- _Assignment_
Hand back the entries exactly as written, minus every picture.

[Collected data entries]
--------------------
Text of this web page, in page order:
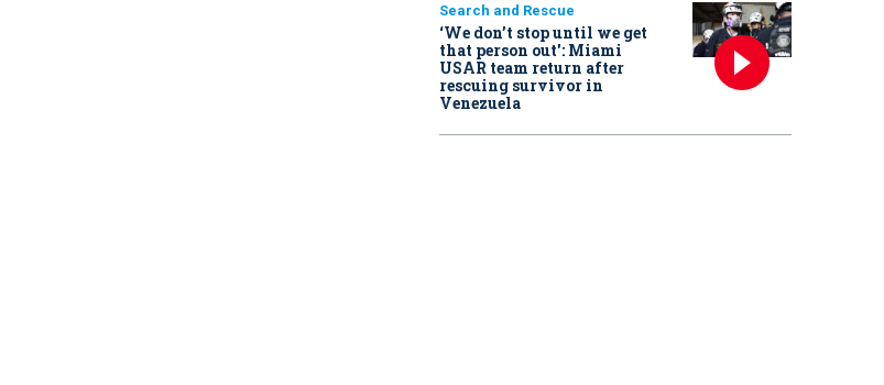
Search and Rescue
‘We don’t stop until we get
that person out': Miami
USAR team return after
rescuing survivor in
Venezuela
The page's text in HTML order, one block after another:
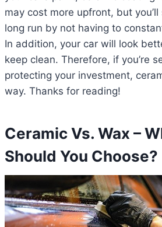
may cost more upfront, but
long run by not having to
In addition, your car will look
keep clean. Therefore, if you’re
protecting your investment,
way. Thanks for reading!
Ceramic Vs. Wax –
Should You Choose?
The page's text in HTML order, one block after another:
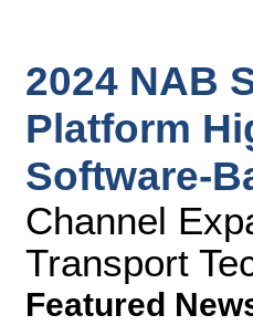
2024 NAB
Platform
Software-
Channel
Transport
Featured
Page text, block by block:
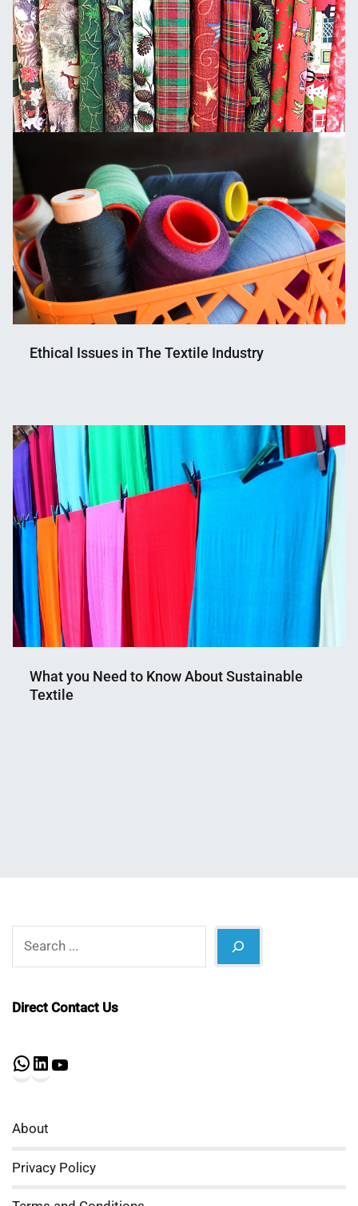
Ethical Issues in The Textile Industry
Mahmud
Shaikat
19,
2021
What you Need to Know About Sustainable
Textile
Direct Contact Us
WhatsApp
About
Privacy Policy
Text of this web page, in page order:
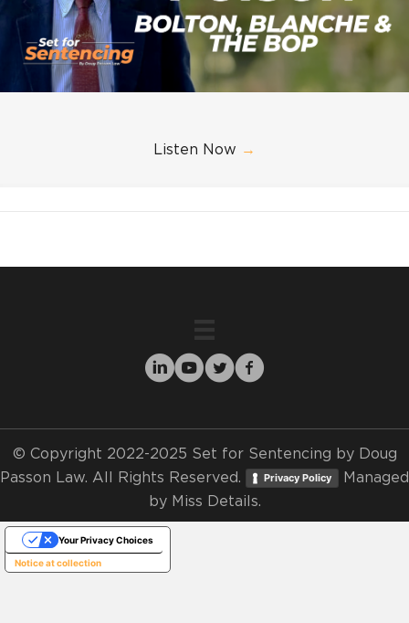
Listen Now →
© Copyright 2022-2025 Set for Sentencing by Doug
Passon Law. All Rights Reserved.
Privacy Policy
Managed
by Miss Details.
Notice at collection
Your Privacy Choices
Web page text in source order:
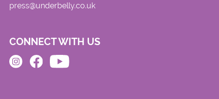
press@underbelly.co.uk
CONNECT WITH US
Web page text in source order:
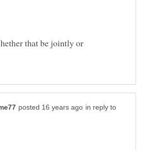
that be jointly or
in reply to
--------------------
- _Response to this task_
Text of this web page, in page order:
Search and Rescue
‘We don’t stop until we get
that person out': Miami
USAR team return after
rescuing survivor in
Venezuela
The page's text in HTML order, one block after another:
may cost more upfront, but
long run by not having to
In addition, your car will look
keep clean. Therefore, if you’re
protecting your investment,
way. Thanks for reading!
Ceramic Vs. Wax –
Should You Choose?
The page's text in HTML order, one block after another:
2024 NAB
Platform
Software-
Channel
Transport
Featured
Page text, block by block:
Ethical Issues in The Textile Industry
Mahmud
Shaikat
19,
2021
What you Need to Know About Sustainable
Textile
Direct Contact Us
WhatsApp
About
Privacy Policy
Text of this web page, in page order:
Listen Now →
© Copyright 2022-2025 Set for Sentencing by Doug
Passon Law. All Rights Reserved.
Privacy Policy
Managed
by Miss Details.
Notice at collection
Your Privacy Choices
Web page text in source order:
press@underbelly.co.uk
CONNECT WITH US
Web page text in source order:
that be jointly or
in reply to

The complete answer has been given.